The New Link to the Past Took Its Sweet Time... But So Did These Games

After twenty-one years, The Legend of Zelda: A Link to the Past is getting a direct sequel. That's quite the gap, twenty-one years. But it's far from being the only big gap.

Game development takes a long time, and during that time, a great number of things can go wrong. Licensing issues get in the way, publishers disappear and people quit. Sometimes, a franchise simply loses its momentum, and has to wait for someone to pick it up. Link to the Past 2 is but one of many examples of slow-to-arrive sequels. Let's have a look at a few others.


Twenty-Five Years

Wasteland (1988) → Wasteland 2 (2013)

Why? Brian Fargo, who had previously worked on the popular 1988 RPG, unsuccessfully attempted to pitch a sequel to publishers several times. In 2003, Fargo's company InXile acquired the rights to the franchise and, after a sole announcement of their intent to develop a sequel in 2007, Wasteland 2 was ultimately crowdfunded through Kickstarter in 2012. It is slated to come out in 2013.

What else took this long? The Serbian Empire's rule lasted twenty-five years.

Twenty-One Years

Kid Icarus: Of Myths and Monsters (1991) → Kid Icarus: Uprising (2012)


Why? After the release of a single sequel to the 1987 platformer Kid Icarus in 1991, the franchise went quiet. Its main character, Pit, appeared elsewhere—most notably in the 2008 crossover fighting game Super Smash Bros. Brawl—but there was no word of a new game until the announcement of Uprising, which came out in 2012.

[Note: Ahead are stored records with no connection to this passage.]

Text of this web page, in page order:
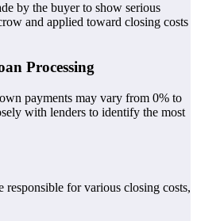
by the buyer to show serious
and applied toward closing costs
Processing
payments may vary from 0% to
with lenders to identify the most
responsible for various closing costs,

What else took this long? The creation of Brahms' Symphony No. 1 took twenty-one years from start to finish.


Fifteen Years

Duke Nukem 3D (1996) → Duke Nukem Forever (2011)


Why? The follow-up to the 1996 first-person shooter had a difficult journey. In fifteen years, Duke Nukem Forever switched game engines several times, its development studio 3D Realms got in legal trouble with then-publisher Take-Two because of the delays, and its original development team was laid off due to downsizing. In the end, Gearbox Software swooped in to help finish Forever, buying the franchise rights from 3D Realms and working with the last few remaining developers to release the game in 2011.


What else took this long? A whole lot of things.

Twelve Years

Diablo II (2000) → Diablo III (2012)


Why? Hack and slash RPG Diablo III had already been under development for six years when it was announced in 2006, with a lot internal debate about the game's direction slowing down actual development. The closure of Blizzard North, the team responsible for the first two games, also contributed to the delays. Later, DIII underwent several art style revisions before it ended up with its final look, finally getting released in 2012.


What else took this long? Roosevelt's presidency lasted twelve years.

Ten Years

Fallout 2 (1998) → Fallout 3 (2008)


Why? Interplay Studios, the original publisher of post-apocalyptic RPGs Fallout 1 and 2, went bankrupt and closed the studio working on the sequel, Black Isle. The rights for the sequel were sold to Bethesda Softworks, who only began developing the game once they've finished all work related to another project of theirs, The Elder Scrolls IV: Oblivion. In the end, Bethesda decided to develop Fallout 3 from scratch, abandoning Black Isle's work completely, creating a hybrid first-person shooter/RPG instead.

What else took this long? All seven Harry Potter books were released in the span of ten years.


Eight Years

Deus Ex: Invisible War (2003) → Deus Ex: Human Revolution (2011)


Why? In 2005, Deus Ex designers Warren Spector and Harvey Smith left Ion Storm, the studio behind the first two entries to the shooter/RPG franchise. Ion Storm was then shuttered, and Eidos Montreal eventually took over development of the sequel. After a 2007 announcement, Human Revolution was released in 2011.

What else took this long? Jean-Claude Van Damme's career in martial arts ended after eight years.